▶ **Task requirements**
Without including any images, please transcribe all the lines below exactly.

▶ **Data to examine**
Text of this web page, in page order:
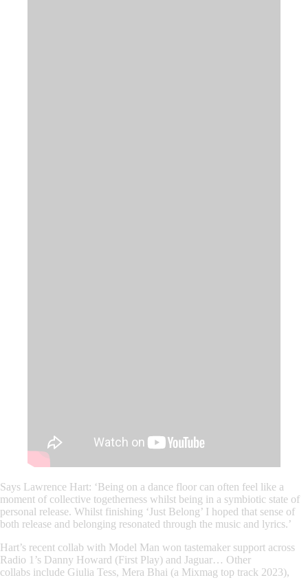
Says Lawrence Hart: ‘Being on a dance floor can often feel like a
moment of collective togetherness whilst being in a symbiotic state of
personal release. Whilst finishing ‘Just Belong’ I hoped that sense of
both release and belonging resonated through the music and lyrics.’
Hart’s recent collab with Model Man won tastemaker support across
Radio 1’s Danny Howard (First Play) and Jaguar… Other
collabs include Giulia Tess, Mera Bhai (a Mixmag top track 2023),
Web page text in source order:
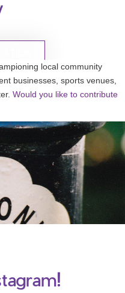
local community
businesses, sports venues,
Would you like to contribute
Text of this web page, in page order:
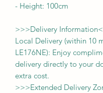
- Height: 100cm
>>>Delivery Information
Local Delivery (within 10
LE176NE): Enjoy
delivery directly to your
extra cost.
>>>Extended Delivery
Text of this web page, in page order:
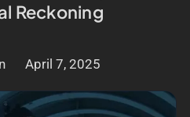
Reckoning
April 7, 2025
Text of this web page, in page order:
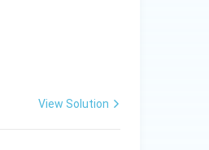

▶ **Response**
Text of this web page, in page order:
Says Lawrence Hart: ‘Being on a dance floor can often feel like a
moment of collective togetherness whilst being in a symbiotic state of
personal release. Whilst finishing ‘Just Belong’ I hoped that sense of
both release and belonging resonated through the music and lyrics.’
Hart’s recent collab with Model Man won tastemaker support across
Radio 1’s Danny Howard (First Play) and Jaguar… Other
collabs include Giulia Tess, Mera Bhai (a Mixmag top track 2023),
Web page text in source order:
local community
businesses, sports venues,
Would you like to contribute
Text of this web page, in page order:
- Height: 100cm
>>>Delivery Information
Local Delivery (within 10
LE176NE): Enjoy
delivery directly to your
extra cost.
>>>Extended Delivery
Text of this web page, in page order:
Reckoning
April 7, 2025
Text of this web page, in page order:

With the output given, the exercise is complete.